Phil, I have news you might be interested in: John has recently developed a slightly longer version of the Musclechuck. At this time it is limited to the Type 1 which fits PC routers. This model John is calling the 1A and it is about 1" longer than the factory collet. When you decide to order be sure to use the link on the forums for a small discount. (just for being a member.) I set this up a couple years ago and it will save you a couple bucks.

You might enjoy watching this video by Roland Johnson of FWW magazine here:
Quick Change Collets Make Routing Easier - Fine Woodworking Video

This video is only about the Musclechuck.


----------



## PhilBa (Sep 25, 2014)

Thanks. I've seen that video before. I think he overstates the problem of wrenches but does get the general idea across.


----------



## Stick486 (Jan 4, 2013)

Strobe7 said:


> I think you'd be stupid not to se a plunge router when mounting in a table, my advice would be a plunge router is superior in all router usage


Whoa...


----------



## Herb Stoops (Aug 28, 2012)

None of the under the table adjusters or lifts are as fast as popping your router out of the table to make changes. Some people prefer them and that is fine; the goal is to be as comfortable as possible with your choices in how you use a router.[/QUOTE]

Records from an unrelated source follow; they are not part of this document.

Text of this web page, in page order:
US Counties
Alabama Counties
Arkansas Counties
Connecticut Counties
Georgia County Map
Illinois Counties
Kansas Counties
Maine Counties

Mike, I had my previous table set up to lift out the router to change bits, but it doesn't work for making height adjustments as the fence is covering the plate. So I still had to reach under the table to unlock and adjust the height. With my Jessem lift I can make height adjustments without even shutting off the router.

Herb


----------



## DaninVan (Jan 1, 2012)

*To The Point*



Stick486 said:


> Whoa...


Exactly.


----------